The six Collins class submarines were the first Australian-built submarines, and the most expensive ships to have been built in Australia. The Collins class submarines were built by the Australian Submarine Corporation at Adelaide, South Australia and entered service between 1996 and 2003 following extensive trials and modifications to the early boats in the class. The dedicated trials and submarine rescue ship HMAS Protector supported these trials between 1992 and 1998. Tests conducted on HMAS Collins after she was provisionally commissioned in 1996 revealed serious shortcomings in the submarine's performance, including excessive hull noise and an ineffective combat system. These problems were subsequently rectified. The second boat commissioned was Farncomb (1998) followed by Waller (1999), Dechaineux (2001), Sheean (2001) and Rankin (2003). The Collins class submarines currently rank among the most effective conventional submarines in the world.[21]

Like the Oberon class, the Collins-class submarines have conducted surveillance patrols. In 1999, it was reported that Waller and a second boat operated in support of the International Force for East Timor (INTERFET) providing escorts for transport ships, monitoring Indonesian communications, inserting special forces and had been collecting intelligence on East Timor for months.[22][23] A submarine, possibly Waller, reportedly inserted Navy clearance divers into the Oecussi Enclave to conduct a covert beach reconnaissance ahead of an amphibious landing on 22 October 1999.[24] Two boats Collins and Dechaineux received the special forces upgrade providing the capability whilst submerged to release several swimmers and for their reentry, filling a capability gap the former Oberon-class boat Onslow had provided.[25] While the Collins class submarines' performance has improved over time, their maximum diving depth was permanently reduced following the near-loss of Dechaineux when a pipe burst during a practice dive in February 2003.[26]

In 1998, the Royal Australian Navy became the fourth Navy in the world to permit women to serve on board submarines.
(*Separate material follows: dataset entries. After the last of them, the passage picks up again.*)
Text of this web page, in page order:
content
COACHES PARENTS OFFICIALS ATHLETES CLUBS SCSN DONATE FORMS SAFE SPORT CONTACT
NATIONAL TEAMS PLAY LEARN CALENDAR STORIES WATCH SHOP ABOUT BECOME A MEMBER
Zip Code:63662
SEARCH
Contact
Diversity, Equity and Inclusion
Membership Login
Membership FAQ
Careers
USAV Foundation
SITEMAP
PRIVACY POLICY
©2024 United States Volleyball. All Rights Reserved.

The first female submariners began their training at the Submarine Training and Systems Centre in June 1998.[27]


HMAS Sheean (front left) and HMAS Collins (front right) at HMAS Stirling in 2006

The Royal Australian Navy Submarine Force Element Group Headquarters, and all six of the Collins Class submarines, are at HMAS Stirling located on Garden Island, near Perth. The majority of the Navy's submarine support facilities are also located at HMAS Stirling, including the Submarine Escape Training Facility. The LR5 submersible, which is contracted to provide the RAN's submarine rescue capability, has been based at nearby Henderson, Western Australia since June 2009.[28]
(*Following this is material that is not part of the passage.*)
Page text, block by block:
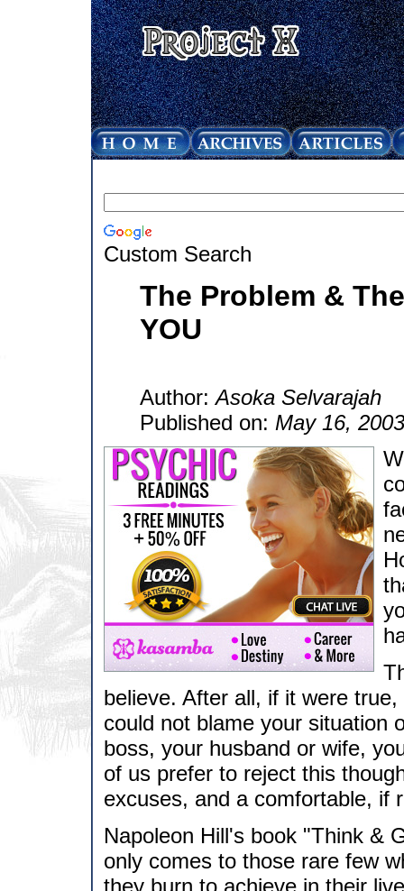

Under current Royal Australian Navy doctrine, the Submarine Service has the following responsibilities:[29]

  • intelligence collection and surveillance;
  • maritime strike and interdiction;
  • barrier operations;
  • advanced force operations;
  • layered defense;
  • interdiction of shipping;
  • containment by distraction; and
  • support to operations on land

In early 2007, it was reported that Submarine Service was experiencing severe shortfalls in personnel and had only 70% of its authorized strength of 500 sailors. These shortfalls were reported to have reduced the service's operational readiness and forced HMAS Collins to be temporarily withdrawn from service.[30]

Future submarinesEdit

The Collins class submarines will begin to reach the end of their useful life from 2026.[31] In order to meet the in-service date of 2026, advanced design work on the next generation of Australian submarines began in 2014. At this very early stage, it appeared that the submarines would be Australian-built conventional submarines equipped with air independent propulsion and advanced combat and communications systems.[32]

In September 2013, Rear Admiral Greg Sammut AO was appointed as Head Future Submarine Program.[33]
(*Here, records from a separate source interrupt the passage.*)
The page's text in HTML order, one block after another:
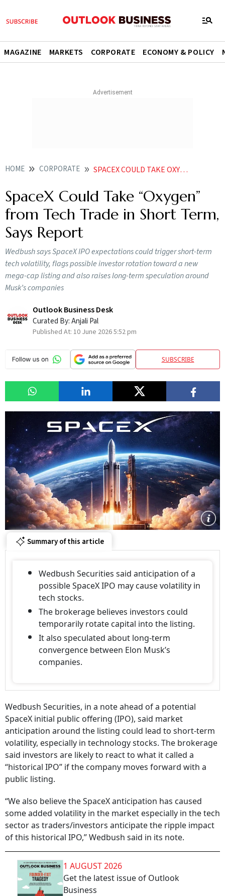
MAGAZINE MARKETS CORPORATE ECONOMY & POLICY
HOME CORPORATE SPACEX COULD TAKE OXYGEN FROM TECH TRADE IN SHORT TERM SAYS REPORT
SpaceX Could Take “Oxygen”
from Tech Trade in Short Term,
Says Report
Wedbush says SpaceX IPO expectations could trigger short-term
tech volatility, flags possible investor rotation toward a new
mega-cap listing and also raises long-term speculation around
Musk’s companies
Outlook Business Desk
Curated By:Anjali Pal
Published At: 10 June 2026 5:52 pm
SUBSCRIBE
Summary of this article
Wedbush Securities said anticipation of a
possible SpaceX IPO may cause volatility in
tech stocks.
The brokerage believes investors could
temporarily rotate capital into the listing.
It also speculated about long-term
convergence between Elon Musk’s
companies.
Wedbush Securities, in a note ahead of a potential
SpaceX initial public offering (IPO), said market
anticipation around the listing could lead to short-term
volatility, especially in technology stocks. The brokerage
said investors are likely to react to what it called a
“historical IPO” if the company moves forward with a
public listing.
“We also believe the SpaceX anticipation has caused
some added volatility in the market especially in the tech
sector as traders/investors anticipate the ripple impact
of this historical IPO,” Wedbush said in its note.
1 AUGUST 2026
Get the latest issue of Outlook
Business

In 2016, France won a contract to build a conventionally-powered variant of its Barracuda-class submarine for Australia.[34]

In September 2021, it was announced that the deal with France had been scrapped, and Australia would be working with the United States and United Kingdom to build and operate at least 8 nuclear fast-attack submarines as part of the new AUKUS agreement.[35]

Dolphin badgeEdit

Australian sailors who qualify as submariners are awarded a badge depicting two dolphins and a crown. This badge (known as a sailor's 'dolphins') was designed by Commander Alan McIntosh RAN, and was introduced in 1966; a similar badge was adopted by the Royal Navy Submarine Service in 1972.[36]

See alsoEdit



  1. ^ According to one source Australian submarines are reported to have conducted approximately 20 such patrols between 1977 to 1992.[15]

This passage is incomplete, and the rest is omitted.